“Muahahaha, I am the bad guy of this series, and I shall demonstrate this by dropping random glasses full of wine on the ground. Now that should keep those cleaners busy for a couple of minutes!”
It’s things like this that make it hard again for me to take this series seriously.
This series overall is a very mixed bag, and especially this episode showed it. I like some things about it quite a bit, while others still need a lot of work. Yuki? I like the kid, he’s interesting and compelling to watch. I also like Takashiro, Touko and Tsukumo, they’re interesting side-characters and I like how they show that they care about Yuki and feel guilty about the things they’re going to do to him, yet remain down to earth about it. Zess on the other hand… nah. This guy should get a life.
And then this episode comes and introduces a whole bunch of new characters, nearly all of them stereotypes. The worst of them was of course that bad guy (seriously, wtf), but the others also felt like cheap cliches. Here’s a washing-list of all the newly introduced characters:
– Twin bad guy henchmen who are eager to do bad stuff.
– Bad guy henchgirl who is also eager to do bad stuff.
– Zess’ freaking animal mascot (or ‘familiar’ as he calls it).
– The shy maid.
– The eccentric doctor.
– The energetic and harassing old guy (read: between 25 and 30 years old) with a hat that I reckon was meant to be stylish.
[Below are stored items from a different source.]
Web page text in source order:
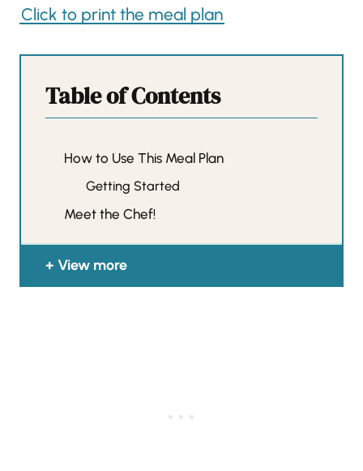
Click to print the meal plan
Table of Contents
How to Use This Meal Plan
Getting Started
Meet the Chef!
View more
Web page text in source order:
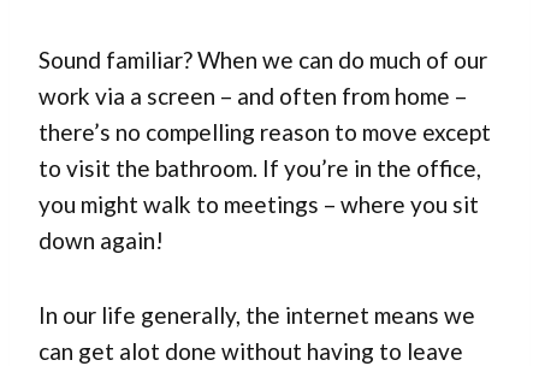
Sound familiar? When we can do much of our
work via a screen – and often from home –
there’s no compelling reason to move except
to visit the bathroom. If you’re in the office,
you might walk to meetings – where you sit
down again!
In our life generally, the internet means we
can get alot done without having to leave
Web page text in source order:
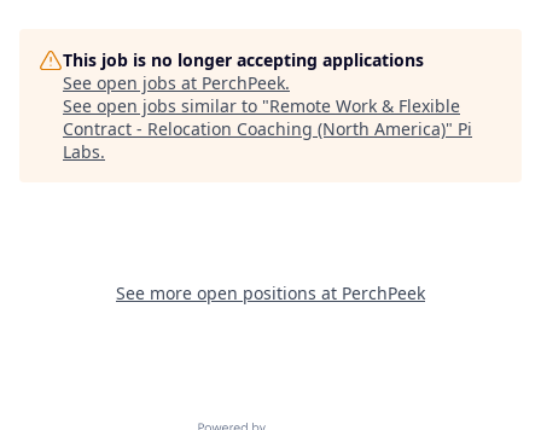
This job is no longer accepting applications
See open jobs at PerchPeek.
See open jobs similar to "Remote Work & Flexible
Contract - Relocation Coaching (North America)" Pi
Labs.
See more open positions at PerchPeek

I mean, come on! Can you introduce any more cliches in just one episode? The worst thing here is that just none of them tried to set itself apart from its stereotypes, this was just overkill. A bit of development is probably able to save a few of them, but the cast of this show is already getting alarmingly huge. I’m especially worried about that bad guy.
I guess that the creators wanted to have a cast of interesting characters besides the lead ones. The problem is that they really should have spent more time into that. I’m not sure whether this comes from the anime or manga staff, but my guess is that most of the blame falls to the latter. This clearly was meant to be an arc to introduce the side-cast, but these are way too many cliches to just screw up. The anime staff is of course at fault too: they could have easily brought a bit of character into these guys.
A good example of this is Zombie Loan: it’s basically built around the same premise: a lead character meets a group of interesting zombie-hunters. While Zombie Loan was way too goddamn short, it did one thing right: the characterization. All of the side-characters were interesting to watch, and they all had interesting and charismatic personalities that kept you interested. Here, these side-characters couldn’t even charisma themselves out of a paper bucket.